Instead, another option is to interpolate each curve so that the curves have the same x-coordinates within the range of each curve. Then you can just average the y values.
Data from OP question
scale = 1.5;
x1 = [0,4,6,10,15,20]*scale;
y1 = [18,17.5,13,12,8,10];
x2 = [0,10.5,28]*scale;
y2= [18.2,10.6,10.3];
x3 = [0,4,6,10,15,20]*scale;
y3 = [18,13,15,12,11,9.6];
x4 = [9,17,28]*scale;
y4 = [5,5.5,7];
x5 = [1,10,20]*scale;
y5 = [3,0.8,2];
Plot initial data
fig = figure;
ax = cla(fig);
plot(ax, x1,y1, '*-', x2, y2, '*-', x3, y3, '*-', x4, y4, '*-', x5, y5, '*-', 'markersize', 12)
grid(ax,'on')
Interpolate x and y
xi are the interpolated x values, all curves will have the same xi. You can define xi differently but it should span the range of your data which is currently 0 to 42.
yi are the interpolated y values.
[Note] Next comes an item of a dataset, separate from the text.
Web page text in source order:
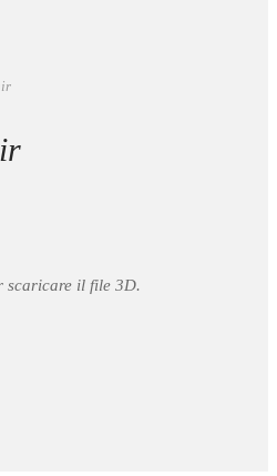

NaNs are mising values for curves that do not span the entire xi range.
xi = 0 : 1 : 42; % your choice but should span the range of your data
y1i = interp1(x1,y1,xi);
y2i = interp1(x2,y2,xi);
y3i = interp1(x3,y3,xi);
y4i = interp1(x4,y4,xi);
y5i = interp1(x5,y5,xi);
Plot the interpolated values
This step isn't necessary but it's always good to get visual feedback that the process makes sense. Here, vertical "pipes" are placed at the interpolated points. Compare them to the original points with "*".
hold(ax, 'on')
ax.ColorOrderIndex = 1; % reset color order to use the same colors as above
plot(ax, xi,y1i, '|-', xi, y2i, '|-', xi, y3i, '|-', xi, y4i, '|-', xi, y5i, '|-', 'markersize',4)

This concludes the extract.